The U.S. Food and Drug Administration (FDA) has allowed clearance of NuVent(TM), an electromagnetic (EM) sinus dilation system, for patients with scarred, granulated, or previously surgically-altered tissue – an expansion of indications. Patients coming in for revision sinus surgery (RSS) have these tissue characteristics.
NuVent is the first and only balloon sinus dilation system with built-in electromagnetic (EM) surgical navigation technology that may help surgeons confirm anatomy and optimize placement during balloon sinus surgery. RSS may be needed when sinus surgery does not alleviate suffering, and can pose unique challenges due to potential scar tissue and altered anatomy from previous surgeries. Image-guided surgery may have advantages for some types of revision cases.

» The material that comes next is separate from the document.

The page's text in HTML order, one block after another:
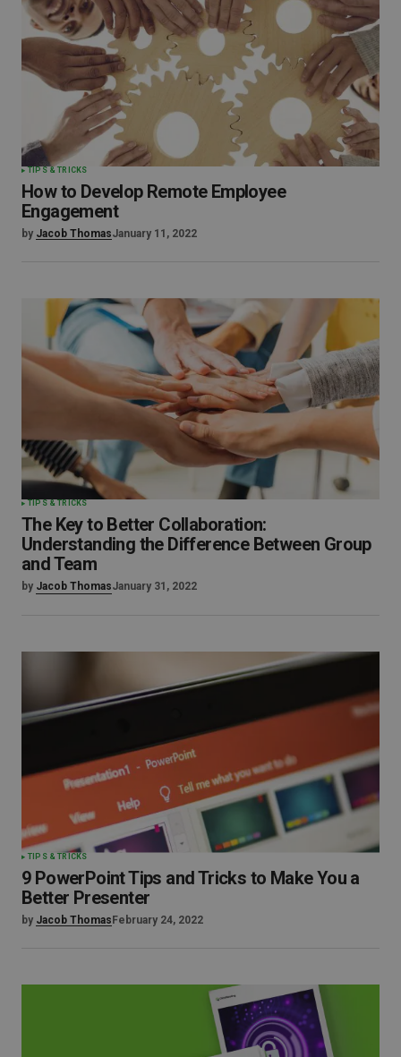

“It has been extraordinarily useful in accomplishing the goals of revision functional endoscopic sinus surgery, particularly to address technical challenges associated with the frontal sinus.” said Rick Chandra, M.D., professor of otolaryngology, chief of rhinology, sinus & skull base surgery, Vanderbilt University.
Surgical navigation is important because sinus anatomy can be highly variable. NuVent was designed to work with image guidance technology called the Fusion(TM) ENT Navigation System, which is a GPS-like navigation system that helps physicians target blocked sinuses during a minimally invasive surgery performed in the office. Fusion(TM) navigation technology helps physicians confirm specific anatomy, avoid critical areas, and optimize balloon placement to open blocked pathways. It works like GPS in a car or on a phone and displays a visual map of the sinus anatomy. This may help surgeons steer the balloon to the blocked sinuses to inflate the balloon at the precise location to reshape(dilate) the tissue and bone to clear the sinus pathway.
When performed in the doctor’s office, this procedure is minimally invasive, offers faster recovery times and may allow eligible patients to have a lower out-of-pocket cost.
The FDA clearance of NuVent for patients who have scarred, granulated, or previously altered tissue (revision) was based on the results of a prospective, non-randomized, non-blinded, single arm study conducted at investigational sites in the United States to assess the safety and device performance of the system.